In fact, calibrating on a higher number of steps (e.g., 50) is often better because it creates a high-resolution map of this curve.

Our implementation handles this automatically in MagCacheConfig.__post_init__ using nearest_interp. If you provide 50 ratios but run 10 steps, the code correctly downsamples the curve to pick the 10 representative values that match the current schedule.

4. Regarding ram limit

When i checked , while Flux has a larger DiT, the bottleneck here is System RAM during loading. Flux uses two text encoders (CLIP-L and T5-XXL), whereas SD3.5 loads three (CLIP-L, T5-XXL, and OpenCLIP-BigG). I guess that may be reason for colab crash.

5. yes colab disk

6. Regarding Kandinsky 5

You are rightβ€”the ValueError is because Kandinsky uses visual_embed instead of hidden_states.

I have fixed this by:

  1. Adding hidden_states_argument_name to TransformerBlockMetadata (defaulting to "hidden_states" so no regressions occur for other models).
  2. Registering Kandinsky5TransformerDecoderBlock with hidden_states_argument_name="visual_embed".
  3. Updating the hooks to read this name from metadata dynamically.

7. Regarding the 2 Arrays of magratios in Kandinsky 5.

I checked Kandinsky pipeline, I think this happens because the Kandinsky pipeline runs sequential CFG (calling the transformer twice per step). The first array corresponds to the Conditional pass, and the second to the Unconditional pass. Users can typically pick the first array (Conditional) for calibration.

AlanPonnachan avatar Dec 10 '25 16:12 AlanPonnachan

When i checked , while Flux has a larger DiT, the bottleneck here is System RAM during loading. Flux uses two text encoders (CLIP-L and T5-XXL), whereas SD3.5 loads three (CLIP-L, T5-XXL, and OpenCLIP-BigG). I guess that may be reason for colab crash.

Makes sense, yeah!

Interpolate the provided mag_ratios (which might be calibrated for 50 steps) down to the current run (e.g., 20 steps).

Yes. The mag_ratios represent the model's intrinsic "magnitude decay curve" (how the residual strength changes from noise to image). This curve's shape is consistent regardless of the step count.

This is awesome. Let's make sure we document it once we're at that point.

I checked Kandinsky pipeline, I think this happens because the Kandinsky pipeline runs sequential CFG (calling the transformer twice per step). The first array corresponds to the Conditional pass, and the second to the Unconditional pass. Users can typically pick the first array (Conditional) for calibration.

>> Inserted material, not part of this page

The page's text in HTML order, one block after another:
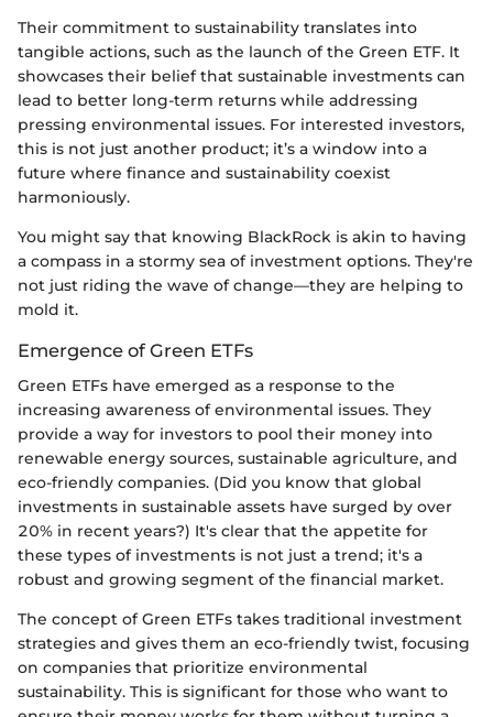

Okay then this needs to be documented as well. However, there are some small models where we run CFG in a batched manner. Would that affect mag_ratios?

Cc: @Zehong-Ma!

Hey maybe you would like to review the PR as well :)

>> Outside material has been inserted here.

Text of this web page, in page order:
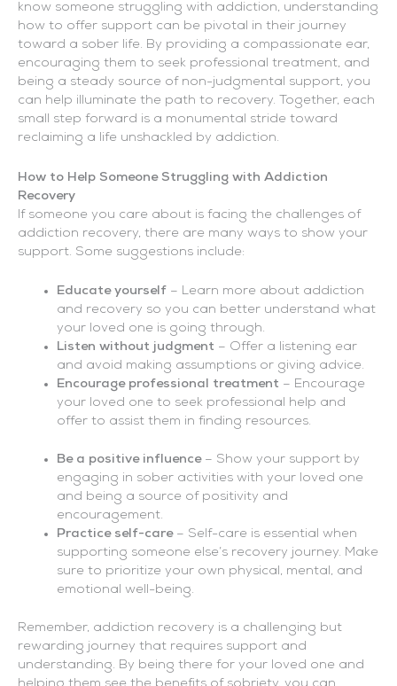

sayakpaul avatar Dec 11 '25 03:12 sayakpaul

When i checked , while Flux has a larger DiT, the bottleneck here is System RAM during loading. Flux uses two text encoders (CLIP-L and T5-XXL), whereas SD3.5 loads three (CLIP-L, T5-XXL, and OpenCLIP-BigG). I guess that may be reason for colab crash.

Makes sense, yeah!

Interpolate the provided mag_ratios (which might be calibrated for 50 steps) down to the current run (e.g., 20 steps).

Yes. The mag_ratios represent the model's intrinsic "magnitude decay curve" (how the residual strength changes from noise to image). This curve's shape is consistent regardless of the step count.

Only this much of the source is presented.